Many of the contemporary myths that hover over Mexican identity today were first developed by US and British authors in an effort to discredit respectable Mexican heroes in the early part of the 20th century. One of these myths was that Tequila was typically dranked by rebel Mexican troops during the revolutionary war period. Subsequently, this narrative was used to retroactively justify intervention in the acquisition of Mexican oil and the dog whistle was blown hard during Mexico’s formation of PEMEX, with British tabloids showing sleeping Mexicans mismanaging oil fields.
Fantasies of Haranguing And Disciplining Mexican Men Is As American As Apple Pie
In fact, one such revolutionary hero that was discredited in the American press is Pancho Villa. Villa was not a drunken slob as many people mistakenly think of when mentioning the general of the Division del Norte. Villa was a sober and cerebral man who contemplated defeating the unpopular government in Mexico City and also resented the US colonisation of Tejas, New Mexico, Arizona and California, going as far as conducting appropriation of guns and silver from American outposts, which he converted through deals with Wells Fargo. The latter is well documented by the University of California – Berkeley campus.
Never touching alcohol, Villa went from virtual exile in the New Mexico area to creating the heroic Division Del Norte, which struck fear in rich Mexican, American and British oligarch hearts.
Again, the myth of marauding drunk Mexicans who raped and pillaged was fabricated by British authors, who first linked Villa to Tequila, with the US press, like the LA Times, echoing the thought. The above cartoon is anLA Times 1914 depiction of a non-existing drunk “revolutionary” era Mexican. To this day, the image contemporaneously distributed within popular media about Mexicans riffs on these ideas to justify military attention.

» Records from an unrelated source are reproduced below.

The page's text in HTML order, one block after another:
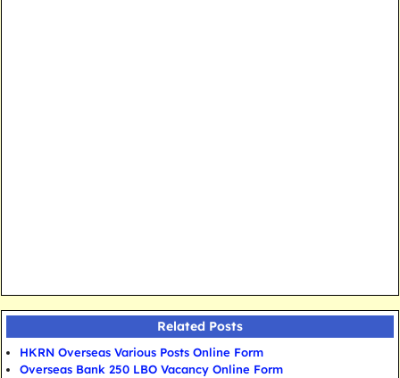
Related Posts
HKRN Overseas Various Posts Online Form
Overseas Bank 250 LBO Vacancy Online Form
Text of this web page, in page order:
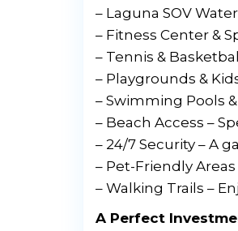
– Laguna SOV
– Fitness Center &
– Tennis &
– Playgrounds &
– Swimming Pools
– Beach Access –
– 24/7 Security – A
– Pet-Friendly
– Walking Trails –
A Perfect
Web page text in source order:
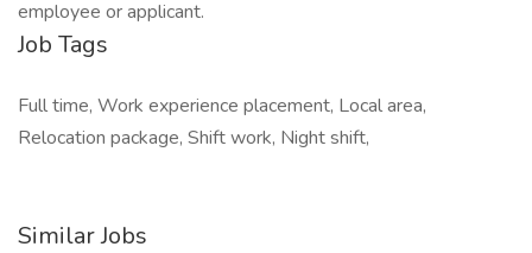
employee or applicant.
Job Tags
Full time, Work experience placement, Local area,
Relocation package, Shift work, Night shift,
Similar Jobs
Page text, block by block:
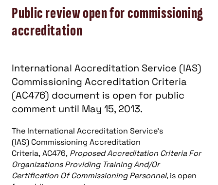
Public review open for commissioning
accreditation
International Accreditation Service (IAS)
Commissioning Accreditation Criteria
(AC476) document is open for public
comment until May 15, 2013.
The International Accreditation Service’s
(IAS) Commissioning Accreditation
Criteria, AC476, Proposed Accreditation Criteria For
Organizations Providing Training And/Or
Certification Of Commissioning Personnel, is open
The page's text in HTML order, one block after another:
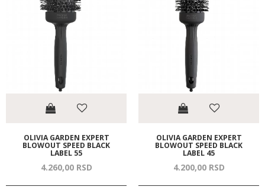
OLIVIA GARDEN EXPERT
BLOWOUT SPEED BLACK
LABEL 55
4.260,00 RSD
OLIVIA GARDEN EXPERT
BLOWOUT SPEED BLACK
LABEL 45
4.200,00 RSD
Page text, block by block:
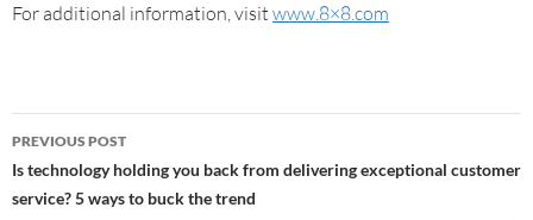
For additional information, visit www.8×8.com
PREVIOUS POST
Is technology holding you back from delivering exceptional customer
service? 5 ways to buck the trend
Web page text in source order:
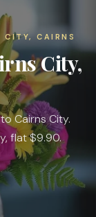
CITY, CAIRNS
City,
Cairns City.
flat $9.90.
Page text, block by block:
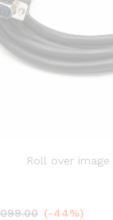
Roll over
(-44%)
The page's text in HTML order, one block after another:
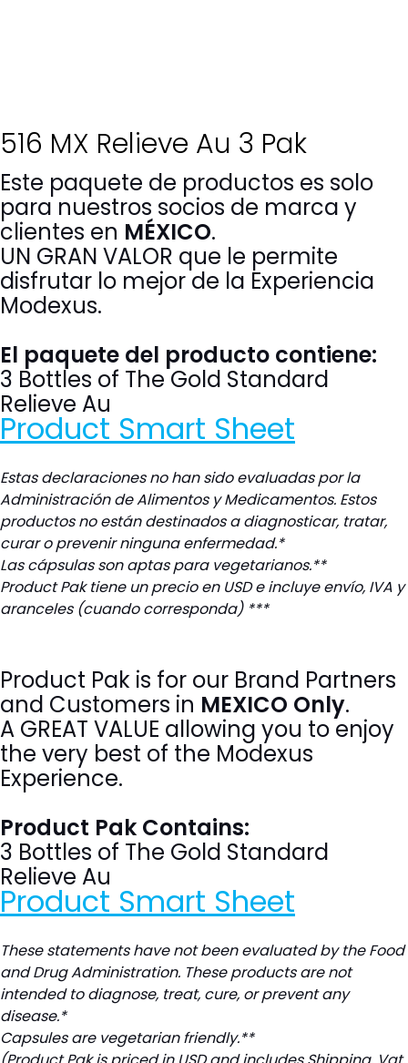
516 MX Relieve Au 3 Pak
Este paquete de productos es solo
para nuestros socios de marca y
clientes en MÉXICO.
UN GRAN VALOR que le permite
disfrutar lo mejor de la Experiencia
Modexus.
El paquete del producto contiene:
3 Bottles of The Gold Standard
Relieve Au
Product Smart Sheet
Estas declaraciones no han sido evaluadas por la
Administración de Alimentos y Medicamentos. Estos
productos no están destinados a diagnosticar, tratar,
curar o prevenir ninguna enfermedad.*
Las cápsulas son aptas para vegetarianos.**
Product Pak tiene un precio en USD e incluye envío, IVA y
aranceles (cuando corresponda) ***
Product Pak is for our Brand Partners
and Customers in MEXICO Only.
A GREAT VALUE allowing you to enjoy
the very best of the Modexus
Experience.
Product Pak Contains:
3 Bottles of The Gold Standard
Relieve Au
Product Smart Sheet
These statements have not been evaluated by the Food
and Drug Administration. These products are not
intended to diagnose, treat, cure, or prevent any
disease.*
Capsules are vegetarian friendly.**
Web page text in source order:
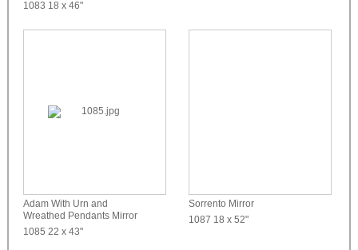
1083 18 x 46"
Adam With Urn and
Wreathed Pendants Mirror
1085 22 x 43"
Sorrento Mirror
1087 18 x 52"
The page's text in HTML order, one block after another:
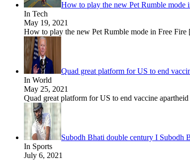
How to play the new Pet Rumble mode
In Tech
May 19, 2021
How to play the new Pet Rumble mode in Free Fire
Quad great platform for US to end
In World
May 25, 2021
Quad great platform for US to end vaccine
Subodh Bhati double century I Subodh
In Sports
July 6, 2021
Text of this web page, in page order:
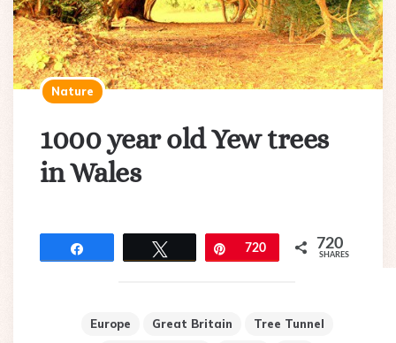
Nature
1000 year old Yew trees
in Wales
Pin
720 720
SHARES
Europe Great Britain
Tree Tunnel
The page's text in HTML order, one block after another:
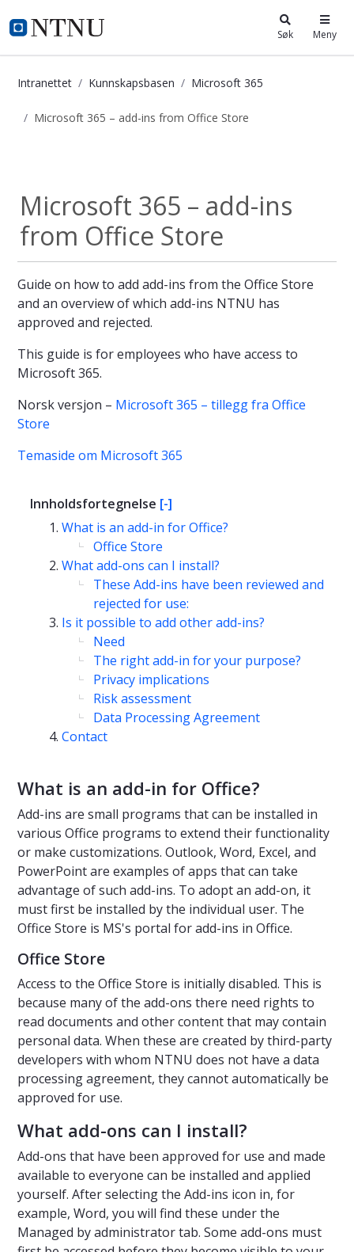
i.ntnu.no Søk Meny
Intranettet Kunnskapsbasen Microsoft 365
Microsoft 365 – add-ins from Office Store
Microsoft 365 – add-ins
from Office Store
Guide on how to add add-ins from the Office Store
and an overview of which add-ins NTNU has
approved and rejected.
This guide is for employees who have access to
Microsoft 365.
Norsk versjon – Microsoft 365 – tillegg fra Office
Store
Temaside om Microsoft 365
Innholdsfortegnelse [-]
What is an add-in for Office?
Office Store
What add-ons can I install?
These Add-ins have been reviewed and
rejected for use:
Is it possible to add other add-ins?
Need
The right add-in for your purpose?
Privacy implications
Risk assessment
Data Processing Agreement
Contact
What is an add-in for Office?
Add-ins are small programs that can be installed in
various Office programs to extend their functionality
or make customizations. Outlook, Word, Excel, and
PowerPoint are examples of apps that can take
advantage of such add-ins. To adopt an add-on, it
must first be installed by the individual user. The
Office Store is MS's portal for add-ins in Office.
Office Store
Access to the Office Store is initially disabled. This is
because many of the add-ons there need rights to
read documents and other content that may contain
personal data. When these are created by third-party
developers with whom NTNU does not have a data
processing agreement, they cannot automatically be
approved for use.
What add-ons can I install?
Add-ons that have been approved for use and made
available to everyone can be installed and applied
yourself. After selecting the Add-ins icon in, for
example, Word, you will find these under the
Managed by administrator tab. Some add-ons must
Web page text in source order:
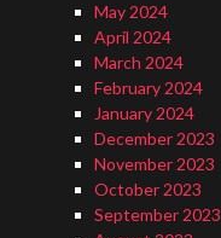
May 2024
April 2024
March 2024
February 2024
January 2024
December 2023
November 2023
October 2023
September 2023
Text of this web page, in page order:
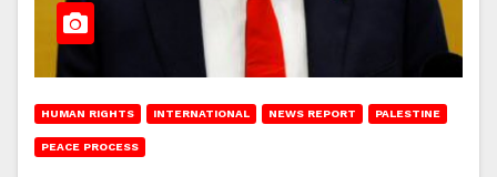
HUMAN RIGHTS INTERNATIONAL NEWS REPORT PALESTINE
PEACE PROCESS

US commanders relished the idea of killing Villa themselves. President Woodrow Wilson even assigned an entire battalion to invade a small portion of Mexico just to find him. Instead, Villa essentially retired with some of his wealth in Chihuahua after the war. Unfortunately, he was assassinated by political rivals during peace time in 1923, but effectively defied the US Army even in death since his assassination was likely connected to domestic turmoil, with US support for the assassins no doubt, but indirect at that point and post-revolutionary accomplishments. His legend was cemented and discussed in favourable ways subsequently.
Fortunately, much like Villa’s defiance, the Mexican defiance and resistance to American hegemony in the US Southwest is as true as it was during the revolutionary period. No longer a fragmented minority, Mexicans leverage modern technology to communicate protests, political actions, and while facing systemic discrimination in our access to large amounts of capital, we have some access to wealth via our ingenuity and dominance of specific sectors of the economy. These factors have permitted Mexicans to stand our ground throughout the region regardless of what fringe politicians, like Ron De Santis or Donald Trump, fantasise in their public discourses.